Autechre

EPs 1991-2002 Box

(Warp; 2011)

By Conrad Amenta | 31 August 2011

Music today is as abrasive as any in the history of recorded sound. Be it Battles’ alien precision, Odd Future’s controversial lyrics, Colin Stetson’s dystopian allure, or Tim Hecker’s shuddering testaments to noise, 2011 offers only the latest in deconstruction, amalgamation, or outright belligerence. We in the indie set may be accustomed, paradoxically, to the concept of the bellicose, to the degree that the abrasive sometimes no longer abrades. And yet despite this, Autechre, an electronic duo who got their start in distant, vanilla 1987, continue to be characterized as the ultimate in the difficult and novel, like a sack of AIDS Wolfs hucked squalling into an industrial machine. It’s true that their songs are long and noisy, but the elements of Autechre’s complexly controlled chaos—rhythm and noise, mostly—are in no way offensive to the ear like they might have once been. My sense is that our ears have become attuned to the dense, the coarse, and the counterintuitive. Perhaps Autechre are seen as difficult not because of their constituent elements, which can also be found on the latest math-rock, hip-hop, shit-gaze, ambient, and noise, but because they are attempting to make their music difficult to enjoy in the way we enjoy other music. And it’s all in the attempting.

Because Autechre’s music is definitely not difficult to enjoy. It’s not just long, noisy songs, but also surprising and melodious, catchy and danceable, balls-out and audacious. In fact Autechre, along with Aphex Twin, exemplify that weird contradiction of being Superstars of IDM. Their music has been hugely influential, not only within the insular scene of IDM, but also to critically unimpeachable pop acts like the Notwist and Radiohead, whose Thom Yorke, prior to Kid A (2000), basically holed up with the Warp Records catalogue and had his mind blown. An Autechre retrospective like this—a collection of EPs and out-of-print material from 1991 to 2002—offers us listeners the chance to look back not just on the band’s output, which is still really fun to listen to, but through a late-century window on the methodology of experimental music. It’s tempting to hear how dated it is, but the attempt, again, is not dated so much as traditional. What it helps us understand is how experimental music works, how long established and credible that process it, and as such re-affirms our love of it.

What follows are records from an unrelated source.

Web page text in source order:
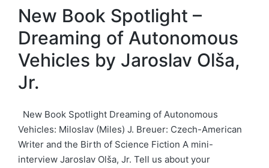
in
New Book Spotlight –
Dreaming of Autonomous
Vehicles by Jaroslav Olša,
Jr.
New Book Spotlight Dreaming of Autonomous
Vehicles: Miloslav (Miles) J. Breuer: Czech-American
Writer and the Birth of Science Fiction A mini-
interview Jaroslav Olša, Jr. Tell us about your
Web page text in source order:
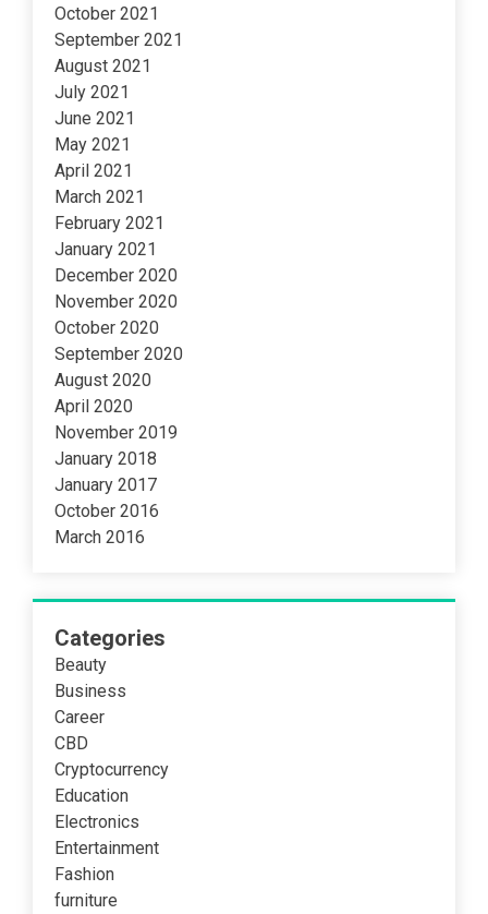
October 2021
September 2021
August 2021
July 2021
June 2021
May 2021
April 2021
March 2021
February 2021
January 2021
December 2020
November 2020
October 2020
September 2020
August 2020
April 2020
November 2019
January 2018
January 2017
October 2016
March 2016
Categories
Beauty
Business
Career
CBD
Cryptocurrency
Education
Electronics
Entertainment
Fashion
furniture
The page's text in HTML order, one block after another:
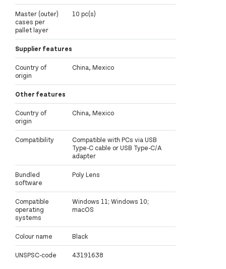
Master (outer)
cases per
pallet layer
10 pc(s)
Supplier features
Country of
origin
China, Mexico
Other features
Country of
origin
China, Mexico
Compatibility
Compatible with PCs via USB
Type-C cable or USB Type-C/A
adapter
Bundled
software
Poly Lens
Compatible
operating
systems
Windows 11; Windows 10;
macOS
Colour name Black
UNSPSC-code 43191638
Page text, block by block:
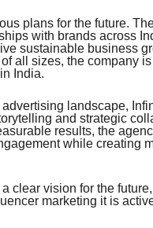
plans for the future.
with brands across
sustainable business
all sizes, the company
India.
landscape,
and strategic
results, the
while creating
clear vision for the
marketing it is
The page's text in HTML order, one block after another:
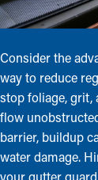
Consider the
way to reduce
stop foliage, grit,
flow
barrier, buildup
water damage.
your gutter
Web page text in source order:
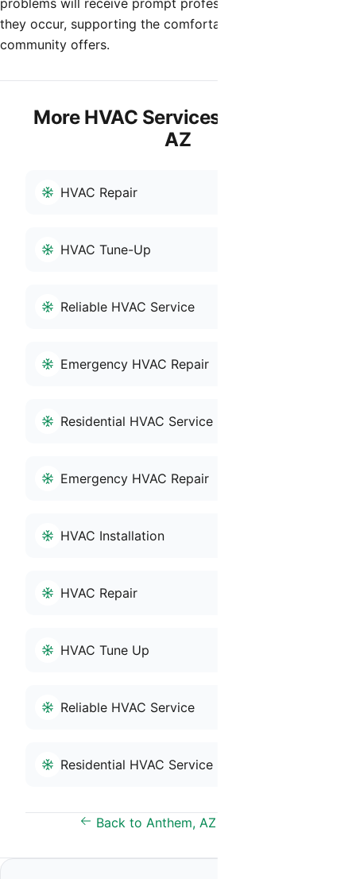
problems will receive prompt professional attention when
they occur, supporting the comfortable desert living the
community offers.
More HVAC Services in Anthem,
AZ
HVAC Repair
HVAC Tune-Up
Reliable HVAC Service
Emergency HVAC Repair
Residential HVAC Service
Emergency HVAC Repair
HVAC Installation
HVAC Repair
HVAC Tune Up
Reliable HVAC Service
Residential HVAC Service
Back to Anthem, AZ Overview
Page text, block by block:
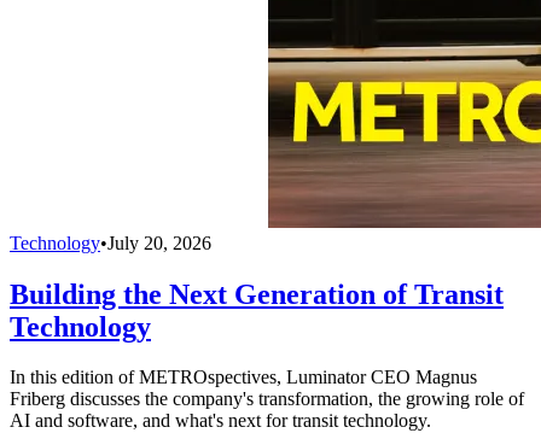
Technology•July 20, 2026
Building the Next Generation of Transit
Technology
In this edition of METROspectives, Luminator CEO Magnus
Friberg discusses the company's transformation, the growing role of
AI and software, and what's next for transit technology.

Futurism, an early 20th century Italian art movement, has its vocabulary scavenged to describe Autechre, and this is only appropriate. Certainly in the abstract, the association with technology and the industrial work well, but that’s purely an aesthetic quality. There are thematic planes on which the Futurists and Autechre share an existence. For example, the supreme irony and quasi-tragic nature of Futurism is that any Futurist who lives long enough sees that his vision of the future is either A) wrong, or B) right, but as a result the artist is absorbed into the present and the mainstream and destroys himself as a member of a distinct movement. Jean-François Lyotard described as much in “The Sublime and the Avant-Garde”: the post-modern, which Futurism once was, survives only long enough to be rejected or absorbed into the Modern. In Autechre’s case, they’ve hung around to see a future in which accessible, affordable tools accelerate diasporas of “avant” music, a future predicted and brought about, in part, by them. Strictly speaking, Autechre as a vision of the future no longer exists. The very concept of IDM—the “intelligent” in this case a stand-in for “post-modern,” “Futurism,” “experimental”—once subjected to the efficiencies of mass production becomes, simply, dance music. This same dynamic was apparent across the European formalism that would give way to abstract and deconstructionist art. Music, these decades later, is playing out the same pattern once traced by the Modernists of the early 20th Century.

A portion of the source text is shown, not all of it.